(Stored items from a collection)
□ □ □ □
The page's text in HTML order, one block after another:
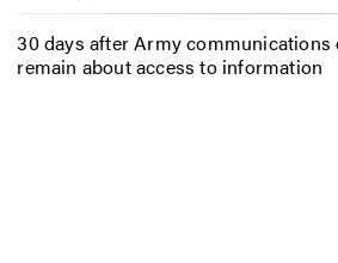
30 days after Army communications
remain about access to information
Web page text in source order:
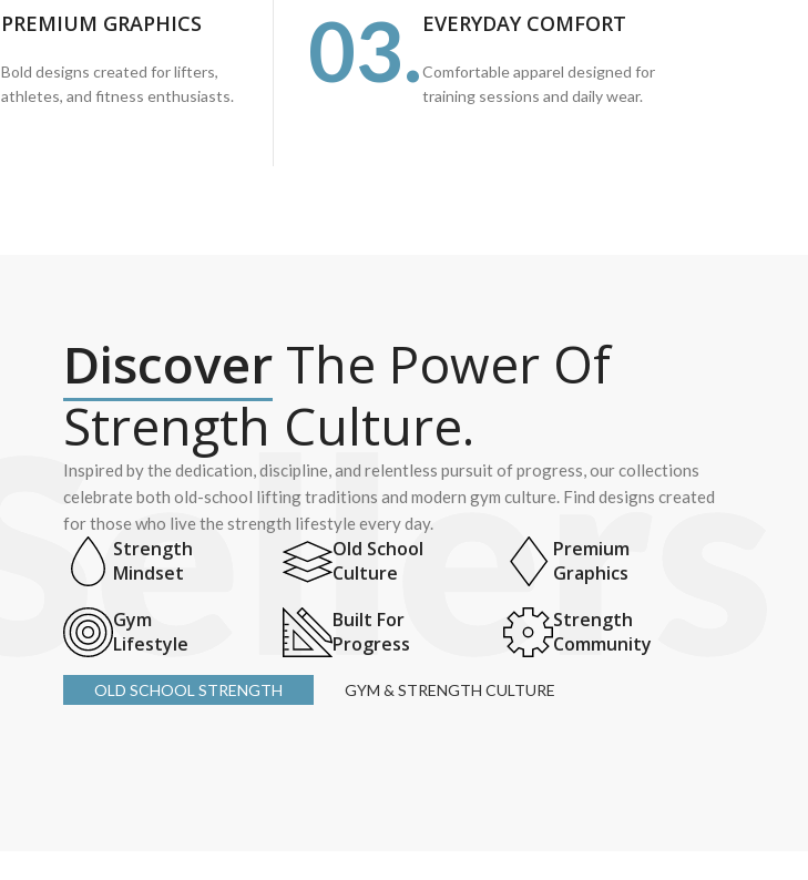
PREMIUM GRAPHICS
Bold designs created for lifters,
athletes, and fitness enthusiasts.
03. EVERYDAY COMFORT
Comfortable apparel designed for
training sessions and daily wear.
Discover The Power Of
Strength Culture.
Inspired by the dedication, discipline, and relentless pursuit of progress, our collections
celebrate both old-school lifting traditions and modern gym culture. Find designs created
for those who live the strength lifestyle every day.
Strength
Mindset
Old School
Culture
Premium
Graphics
Gym
Lifestyle
Built For
Progress
Strength
Community
OLD SCHOOL STRENGTH GYM & STRENGTH CULTURE
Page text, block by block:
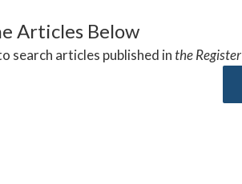
Articles Below
search articles published inthe Register
□ □ □ □
Exercise: Exact copy, pictures excluded: restate every record above word for word.

Solution for this task:
The page's text in HTML order, one block after another:
30 days after Army communications
remain about access to information
Web page text in source order:
PREMIUM GRAPHICS
Bold designs created for lifters,
athletes, and fitness enthusiasts.
03. EVERYDAY COMFORT
Comfortable apparel designed for
training sessions and daily wear.
Discover The Power Of
Strength Culture.
Inspired by the dedication, discipline, and relentless pursuit of progress, our collections
celebrate both old-school lifting traditions and modern gym culture. Find designs created
for those who live the strength lifestyle every day.
Strength
Mindset
Old School
Culture
Premium
Graphics
Gym
Lifestyle
Built For
Progress
Strength
Community
OLD SCHOOL STRENGTH GYM & STRENGTH CULTURE
Page text, block by block:
Articles Below
search articles published inthe Register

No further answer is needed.